The United States has become fixated on countering China, taking a bilateral approach that expects other countries to follow the U.S. lead. This tactic does not play to the advantages of the United States because it undervalues the role partner countries can play in addressing regional issues and contributing to the capabilities of the United States. Rather than seeing alliances and partnerships merely as ways to counter China, the United States should pursue them as a strategy in and of itself. Doing so will require the United States to adapt its approach to global politics and look more closely at where interests with partner countries align, rather than assuming they share the same goals in countering China.

The Red cell project

The Red Cell was a small unit created by the CIA after 9/11 to ensure the analytic failure of missing the attacks would never be repeated. It produced short briefs intended to spur out-of-the-box thinking on flawed assumptions and misperceptions about the world, encouraging alternative policy thinking. At another pivotal time of increasing uncertainty, this project is intended as an open-source version, using a similar format to question outmoded mental maps and “strategic empathy” to discern the motives and constraints of other global actors, enhancing the possibility of more effective strategies. 

The policy discussion on national security has devolved into a debate about how to wage a narrow bilateral struggle against China. Indeed, some have described the U.S. fixation on China as a “fever.

This approach is misplaced. Although China does pose the most serious threat to the United States — and to its allies, interests, and values — by fixating on the bilateral competition, Washington plays to China’s strengths and minimizes its own advantages. The United States would be more effective in countering China by focusing the bulk of its effort on the rest of the world rather than on China itself.

The current fixation on China also risks repeating the mistakes of the past. One of the critiques of the United States during the Cold War was that Washington too narrowly focused on the Soviet Union and underplayed the world’s emergence from decolonization. This led to applying “containment” where it was inappropriate. As the Cold War developed, the United States underappreciated nationalism and approached every conflict as a zero-sum struggle against communism. The poster child for this policy and its challenges was Vietnam, but there were other examples, such as Angola and Chile. The United States often downplayed local circumstances and issues and sought expedient — often repressive — allies for support in Washington’s rivalry with Moscow. This allowed the Soviets to gain advantage as champions of the newly independent nations, especially in the 1950s and 1960s. This pattern played out again after 9/11. Washington pursued a national security strategy that myopically focused on counterterrorism, to the detriment of broader U.S. national security interests, including the need to counter the rise of China.

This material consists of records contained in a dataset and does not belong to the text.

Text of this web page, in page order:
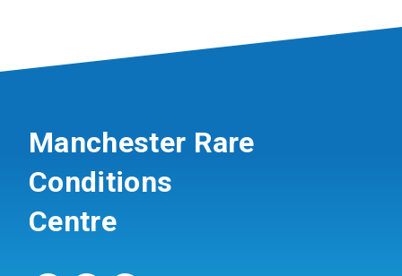
Manchester Rare
Conditions
Centre
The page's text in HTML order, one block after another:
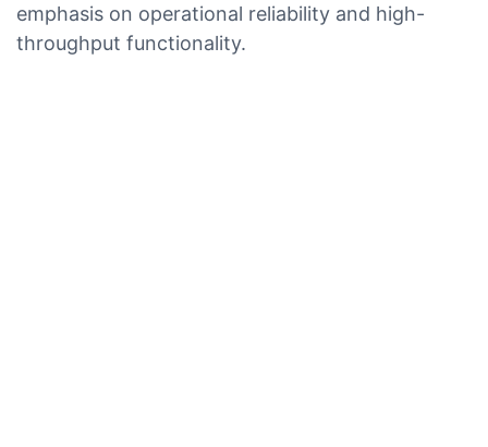
emphasis on operational reliability and high-
throughput functionality.
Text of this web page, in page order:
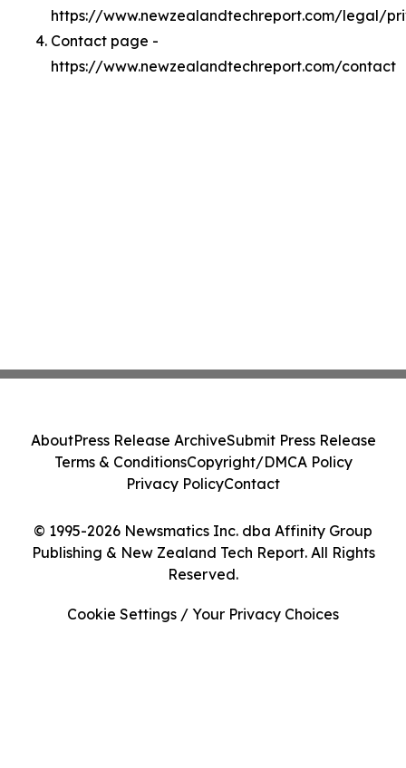
https://www.newzealandtechreport.com/legal/
Contact page -
https://www.newzealandtechreport.com/contact
© 1995-2026 Newsmatics Inc. dba Affinity Group
Publishing & New Zealand Tech Report. All Rights
Reserved.
AboutPress Release ArchiveSubmit Press Release
Terms & ConditionsCopyright/DMCA Policy
Privacy PolicyContact
Cookie Settings / Your Privacy Choices
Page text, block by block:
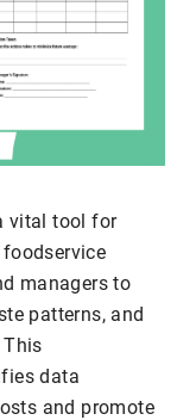
vital tool for
managers to
patterns, and
data
and promote
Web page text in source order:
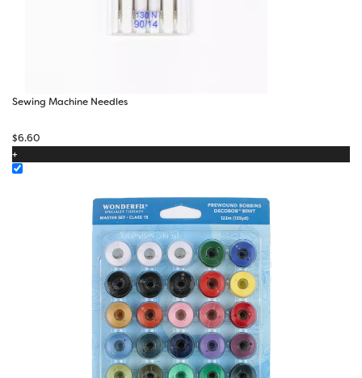
Sewing Machine Needles
$6.60
+
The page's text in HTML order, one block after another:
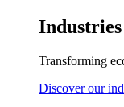
Industries
Transforming
Discover our
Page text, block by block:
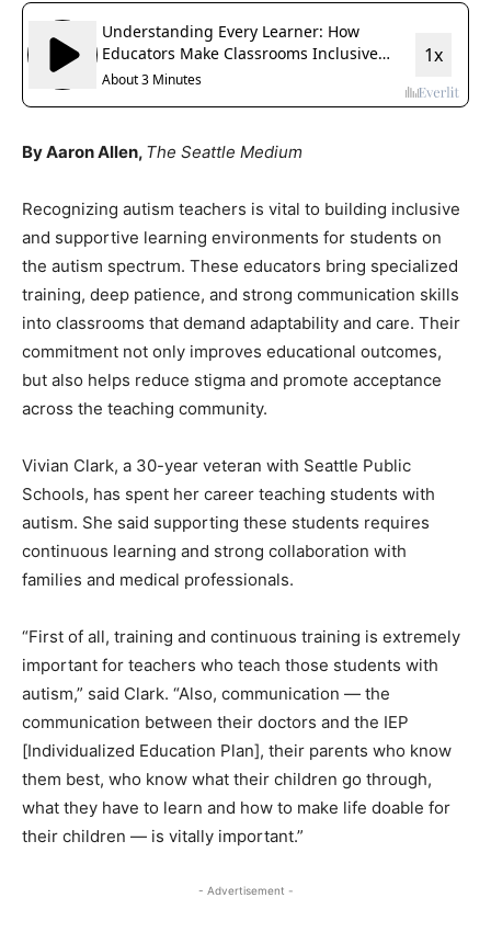
By Aaron Allen, The Seattle Medium
Recognizing autism teachers is vital to building inclusive
and supportive learning environments for students on
the autism spectrum. These educators bring specialized
training, deep patience, and strong communication skills
into classrooms that demand adaptability and care. Their
commitment not only improves educational outcomes,
but also helps reduce stigma and promote acceptance
across the teaching community.
Vivian Clark, a 30-year veteran with Seattle Public
Schools, has spent her career teaching students with
autism. She said supporting these students requires
continuous learning and strong collaboration with
families and medical professionals.
“First of all, training and continuous training is extremely
important for teachers who teach those students with
autism,” said Clark. “Also, communication — the
communication between their doctors and the IEP
[Individualized Education Plan], their parents who know
them best, who know what their children go through,
what they have to learn and how to make life doable for
their children — is vitally important.”
- Advertisement -
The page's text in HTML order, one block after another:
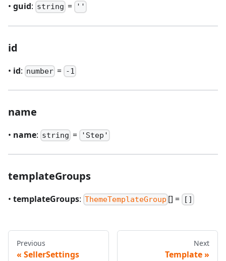
• guid: string = ''
id
• id: number = -1
name
• name: string = 'Step'
templateGroups
• templateGroups: ThemeTemplateGroup [] = []
Previous
SellerSettings
Next
Template
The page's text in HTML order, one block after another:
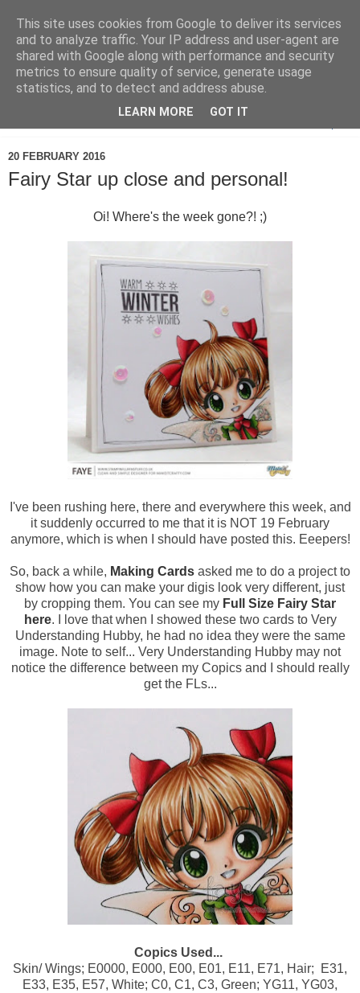
20 FEBRUARY 2016
Fairy Star up close and personal!
Oi! Where's the week gone?! ;)
I've been rushing here, there and everywhere this week, and
it suddenly occurred to me that it is NOT 19 February
anymore, which is when I should have posted this. Eeepers!
So, back a while, Making Cards asked me to do a project to
show how you can make your digis look very different, just
by cropping them. You can see my Full Size Fairy Star
here. I love that when I showed these two cards to Very
Understanding Hubby, he had no idea they were the same
image. Note to self... Very Understanding Hubby may not
notice the difference between my Copics and I should really
get the FLs...
Copics Used...
Skin/ Wings; E0000, E000, E00, E01, E11, E71, Hair; E31,
E33, E35, E57, White; C0, C1, C3, Green; YG11, YG03,
This site uses cookies from Google to deliver its services
and to analyze traffic. Your IP address and user-agent are
shared with Google along with performance and security
metrics to ensure quality of service, generate usage
statistics, and to detect and address abuse.
LEARN MORE GOT IT
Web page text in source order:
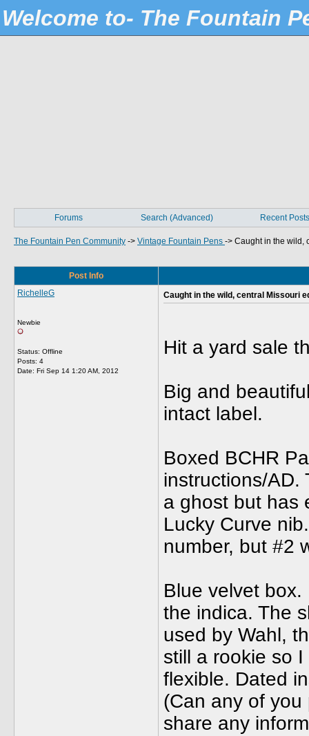
Welcome to- The Fountain
Forums Search (Advanced) Recent Posts
The Fountain Pen Community -> Vintage Fountain Pens -> Caught in the wild,
Post Info
RichelleG
Newbie
Status: Offline
Posts: 4
Date: Fri Sep 14 1:20 AM, 2012
Caught in the wild, central Missouri
Hit a yard sale
Big and
intact label.
Boxed BCHR
instructions/AD.
a ghost but has
Lucky Curve
number, but #2
Blue velvet
the indica. The
used by Wahl,
still a rookie so
flexible. Dated
(Can any of
share any
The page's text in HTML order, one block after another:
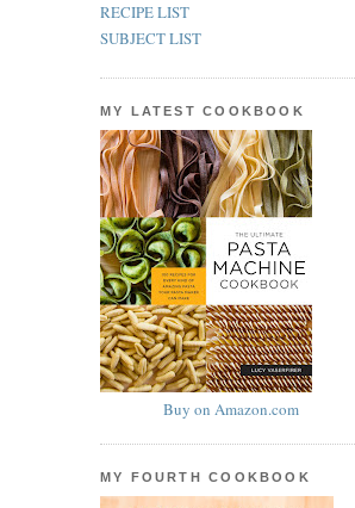
RECIPE LIST
SUBJECT LIST
MY LATEST COOKBOOK
Buy on Amazon.com
MY FOURTH COOKBOOK
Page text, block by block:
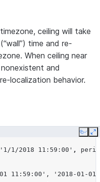
ceiling will take
time and re-
When ceiling near
and
localization behavior.
Copy
'1/1/2018 11:59:00' ,
11:59:00', '2018-01-
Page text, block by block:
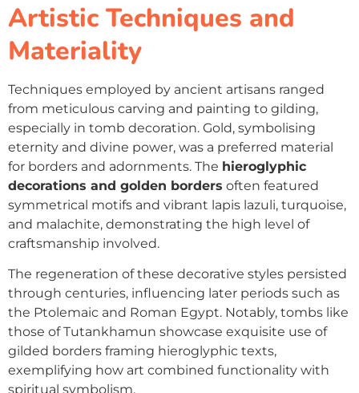
Artistic Techniques and
Materiality
Techniques employed by ancient artisans ranged
from meticulous carving and painting to gilding,
especially in tomb decoration. Gold, symbolising
eternity and divine power, was a preferred material
for borders and adornments. The hieroglyphic
decorations and golden borders often featured
symmetrical motifs and vibrant lapis lazuli, turquoise,
and malachite, demonstrating the high level of
craftsmanship involved.
The regeneration of these decorative styles persisted
through centuries, influencing later periods such as
the Ptolemaic and Roman Egypt. Notably, tombs like
those of Tutankhamun showcase exquisite use of
gilded borders framing hieroglyphic texts,
exemplifying how art combined functionality with
spiritual symbolism.
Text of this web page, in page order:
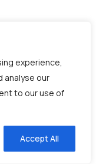
experience,
analyse our
to our use of
Accept All
Greek
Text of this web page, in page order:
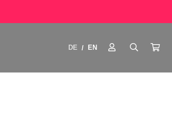
DE / EN
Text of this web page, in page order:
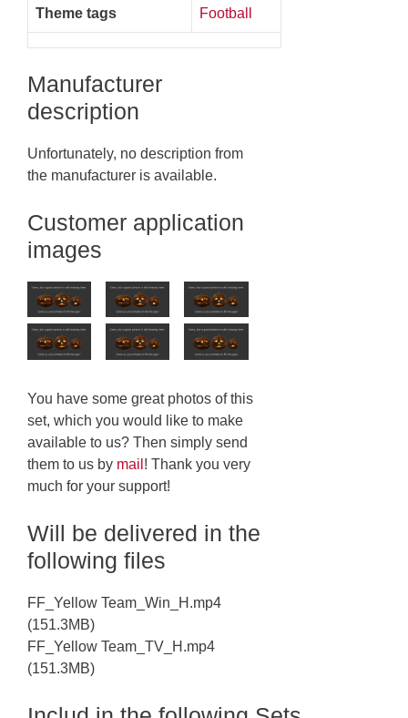
Theme tags Football
Manufacturer
description
Unfortunately, no description from
the manufacturer is available.
Customer application
images
You have some great photos of this
set, which you would like to make
available to us? Then simply send
them to us by mail ! Thank you very
much for your support!
Will be delivered in the
following files
FF_Yellow Team_Win_H.mp4
(151.3MB)
FF_Yellow Team_TV_H.mp4
(151.3MB)

The rest of the world increasingly matters

Other countries are major actors. Today, by overemphasizing the bilateral competition with China, the United States is underplaying the importance of the rest of the world — the playing field for great-power competition. Moreover, many countries other than the United States have real power and agency. In the 30 years since the end of the Cold War, the European Union has emerged as a potent, collective actor that shares many of the same policy goals and values as the United States. Just as notable, other countries have emerged as increasingly wealthy and powerful actors that want to maintain autonomy between the United States and China. Such countries include Brazil, India, Indonesia, Saudi Arabia, and Turkey (despite being a NATO member). The rise of these states is a geopolitical shift that has altered global balances as much, if not more, than China’s emergence as a peer competitor to the United States. By overly fixating on the narrow bilateral competition with Beijing, Washington is ignoring these geopolitical shifts, potentially allowing China to exploit them — as it has been attempting to do, for example, via such efforts as the Belt and Road Initiative.

Serious global threats persist. Some in Washington, especially at the Department of Defense, might want to focus largely on China as the “pacing threat,” but China is not the only serious threat facing the Unite States, as the Russian invasion of Ukraine makes abundantly clear. Beyond Russia’s direct threat to NATO and the United States, Iran and North Korea continue to threaten the United States, as well as its allies and key interests. At the same time, Salafi-jihadist terrorism persists in Iraq/Syria and East/Sahelian Africa and could re-emerge as a major threat in South Asia after the Taliban’s victory in Afghanistan. Too much focus on the military threat posed by China could place Washington in the position of planning for an unlikely war while ignoring more likely contingencies — as the United States did during the Cold War, when its forces were not properly equipped or trained for unconventional operations throughout Asia, the Middle East, Africa, and Latin America because they had been preparing for large-scale combat with the Soviet Union.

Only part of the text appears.